From here, I am unsure how to get a solution, since $a^2 - 4bc \neq 0$, and for real numbers, $x$, I think the only case for $+x = -x$ is when $x = 0$, which is not true here. So since the square root can be complex, I am unsure if there are cases where this can be true.

The eigenvalue expression is \begin{equation} \lambda_k = a + 2b\sqrt{\frac{c}{b}}\text{cos}(\frac{k\pi}{n+1}), \qquad k \in \{1, \dots, n\} \end{equation}

I am not experienced with complex numbers, but using the eigenvalue equations, it seems like the case of $b = 1 \text{, } c = 1, a= -2\cdot\text{cos}(\frac{1\pi}{n+1})$ (for any $n$, but I used $n = 5$), should lead to a $0$ determinant/singular matrix, but this results (for $n=5$) in $a^2 - 4bc = -1$, and so it'd require $\sqrt{-1} = -\sqrt{-1}$, but I can't see how that'd be true.

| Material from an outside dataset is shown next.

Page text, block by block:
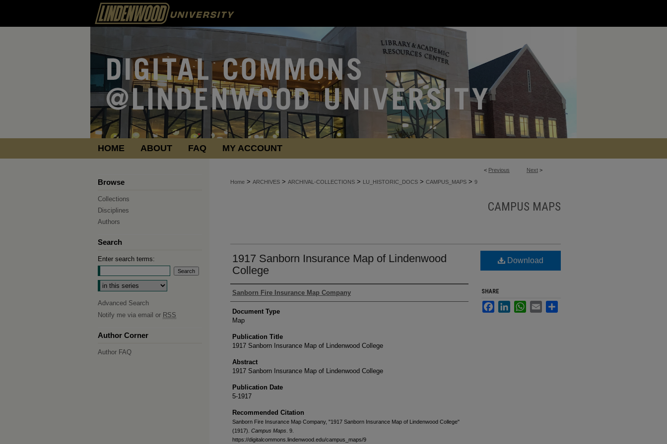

Thanks in advance for the help! (Also if you want to see the matrix I am working with, this question has the determinant expression: How to compute the determinant of a tridiagonal matrix with constant diagonals?)

Answer 1

From $$\left(\frac{a+\sqrt{a^2-4bc}}2\right)^{n+1}=\left(\frac{a-\sqrt{a^2-4bc}}2\right)^{n+1} $$ we get, by dividing by the non-zero(!) rught hand side $$ \left(\frac{a+\sqrt{a^2-4bc}}{a-\sqrt{a^2-4bc}}\right)^{n+1}=1,$$ or after making the denominator rational, $$ \left(\frac{(a+\sqrt{a^2-4bc})^2}{4bc}\right)^{n+1}=1,$$ so the condition is rather $$ \tag1\frac{(a+\sqrt{a^2-4bc})^2}{4bc}=e^{\frac{2k\pi i}{n+1}},\quad 0\le k\le n.$$ Now distinguish cases depending on the value of $bc$.

If $bc<0$, the left hand side in $(1)$ is real and negative, and we arrive at $$ \left|a+\sqrt{a^2-4bc}\right|=2\sqrt{-bc},\quad n\text{ odd}, k=\frac{n+1}2.$$

If $0<bc<\frac14a^2$, the left hand side in $(1)$ is real and positive, and we arrive at $$ \left|a+\sqrt{a^2-4bc}\right|=2\sqrt{bc},\quad n\text{ arbitrary}, k=0.$$ Finally, if $bc>\frac14a^2$, we really encounter complex solutions, namely for $$ a=\sqrt{4bc}\cos \phi, \quad(n+1)\phi\equiv 0\pmod{2\pi}.$$